Livro II: A Profecia do Condestável

 

Que auréola te cerca?
É a espada que, volteando,
Faz que o ar alto perca
Seu azul negro e brando.

Mas que espada é que, erguida,
Faz esse halo no céu?
É Excalibur, a ungida,
Que o Rei Artur te deu.

(Fernando Pessoa)

Prólogo

O céu do fim de tarde assumia o tom cobre da ferrugem, consumindo aos poucos o aço azul da espada do dia.

O cavalo se agitou, seu dono acalmando-o num leve manuseio das rédeas. O animal parecia estar tão ansioso quanto ele em relação à aproximação do inimigo. O sentimento, na verdade, tomara todo aquele exército. Ainda que ele, o comandante, confiasse em sua estratégia; e que seus subordinados, cavaleiros fieis e de honra, demonstrassem seguir suas ordens até o fim do mundo – nem que tivessem de lutar nos confins do Oriente, na terra do Preste João, à sombra de gigantes; era impossível não sentir ao menos uma ponta de receio. O destino de toda uma nação estava em jogo. A batalha que se desenrolaria ali, ao lusco-fusco, decidiria a sina de Portugal.

Erguendo a cabeça e fazendo com isso sua cota de malha retinir de leve, Nuno observou os estandartes de suas tropas esvoaçarem ao vento que atingia o topo da colina, servindo como verdadeiro mensageiro da aproximação dos soldados de Castela. Admirou os símbolos costurados nos panos, perdendo-se em seus desenhos e detalhes como uma breve fuga daquela espera angustiante.

A maioria das flâmulas retratava o imponente escudo de Portugal: era delimitado por um contorno vermelho contendo onze pequenos castelos dourados ao longo de sua extensão, como se fossem fortalezas reais dispostas em círculo em torno da área que serviam proteger. A educação de Nuno nos ofícios da cavalaria incluíra extensas aulas de heráldica, e aprendera que os castelos representavam o reino mouro do Algarve, conquistado no passado pelo rei Afonso III. No interior do contorno vermelho, numa região branca que remetia a um campo de neve, via-se cinco escudos menores, azuis, dispostos em forma de cruz. Representavam tanta a fé do povo lusitano em Nosso Senhor Jesus Cristo quanto as próprias cinco chagas do Salvador – que o primeiro rei de Portugal, D. Afonso Henriques, adotara como símbolo ao ter uma visão do próprio Cristo antes da batalha de Ourique, em que fora triunfante. Olhando-se com atenção, era possível ainda identificar cinco besantes, como eram chamados aqueles pequenos círculos brancos, dentro de cada um dos escudetes azuis.

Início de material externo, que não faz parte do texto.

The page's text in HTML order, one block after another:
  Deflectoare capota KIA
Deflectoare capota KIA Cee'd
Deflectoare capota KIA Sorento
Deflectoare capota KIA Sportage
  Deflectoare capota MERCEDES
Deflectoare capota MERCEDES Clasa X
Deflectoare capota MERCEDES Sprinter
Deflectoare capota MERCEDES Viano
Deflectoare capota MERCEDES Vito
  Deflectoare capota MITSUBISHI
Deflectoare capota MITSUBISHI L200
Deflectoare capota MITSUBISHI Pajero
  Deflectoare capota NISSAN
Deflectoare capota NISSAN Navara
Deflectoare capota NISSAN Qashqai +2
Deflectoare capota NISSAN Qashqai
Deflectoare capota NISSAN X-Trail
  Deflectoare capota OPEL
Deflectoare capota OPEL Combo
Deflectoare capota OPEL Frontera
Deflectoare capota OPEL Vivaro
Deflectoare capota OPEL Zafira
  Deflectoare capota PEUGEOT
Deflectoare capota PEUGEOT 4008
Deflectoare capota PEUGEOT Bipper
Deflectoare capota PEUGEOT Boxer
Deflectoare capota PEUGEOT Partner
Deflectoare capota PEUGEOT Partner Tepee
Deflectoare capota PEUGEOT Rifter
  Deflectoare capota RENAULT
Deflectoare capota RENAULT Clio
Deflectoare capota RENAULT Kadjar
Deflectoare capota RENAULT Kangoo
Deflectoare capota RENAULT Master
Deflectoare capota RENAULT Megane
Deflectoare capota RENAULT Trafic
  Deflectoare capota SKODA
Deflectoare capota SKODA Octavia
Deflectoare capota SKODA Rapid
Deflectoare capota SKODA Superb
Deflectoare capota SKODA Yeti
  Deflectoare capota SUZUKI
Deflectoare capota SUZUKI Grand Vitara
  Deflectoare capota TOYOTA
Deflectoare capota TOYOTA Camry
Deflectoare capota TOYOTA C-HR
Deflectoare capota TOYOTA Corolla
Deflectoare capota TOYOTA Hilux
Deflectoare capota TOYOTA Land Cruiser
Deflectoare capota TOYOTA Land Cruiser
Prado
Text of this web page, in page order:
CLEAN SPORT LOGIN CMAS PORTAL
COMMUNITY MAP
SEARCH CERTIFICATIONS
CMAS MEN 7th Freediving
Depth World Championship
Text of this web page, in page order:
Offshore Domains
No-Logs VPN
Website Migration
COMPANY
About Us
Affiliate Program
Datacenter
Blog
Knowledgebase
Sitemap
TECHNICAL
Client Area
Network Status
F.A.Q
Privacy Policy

Agora, aquele emblema serviria para lembrar ao leviano rei de Castela sua traição a tudo que era certo, a forma mesquinha com que tentava usurpar o trono de Portugal – e com certeza seria punido pelo Espírito Santo, através das armas dos bravos portugueses, por aquele ato.

Suspirando enquanto estendia o olhar por suas tropas, Nuno lembrou-se da origem daquela conflagração. Dois anos antes, no Ano do Nosso Senhor de 1383, morrera o rei Dom Fernando de Portugal. Não tivera filhos homens que pudessem herdar a coroa, e de acordo com as leis esta passou a Dona Beatriz, sua única filha. A questão era que D. Beatriz era casada com D. João I, rei de Castela, e por direito de casamento reivindicara para si o Reino de Portugal. Este, que no passado já fora separado de Castela pelo bravo Afonso Henriques, agora sofria a ameaça de ser conquistado novamente pelos vizinhos e ter sua independência perdida.

O povo lusitano entrou em desespero. Clamando para que uma solução fosse encontrada, viu boa parte dos nobres do reino se unirem à sua causa. Estes passaram a apoiar que outro D. João, no caso português, fosse coroado rei de Portugal. Ocupava a posição de mestre da Ordem de Avis, e também tinha direito pelo sangue: era filho bastardo de D. Pedro, pai do falecido D. Fernando, e com isso meio-irmão deste. Mesmo ilegítimo, era uma opção preferível a entregar o reino a um soberano estrangeiro. Como era de se esperar, D. João de Castela viu-se afrontado pela decisão portuguesa e invadiu o reino com suas tropas para fazer valer seu direito à coroa. Fora esse estado de coisas que levara Nuno a agora estar ali, comandando o exército lusitano junto a D. João de Avis contra os invasores. Uma posição que, alguns anos antes, imaginara jamais conseguir assumir.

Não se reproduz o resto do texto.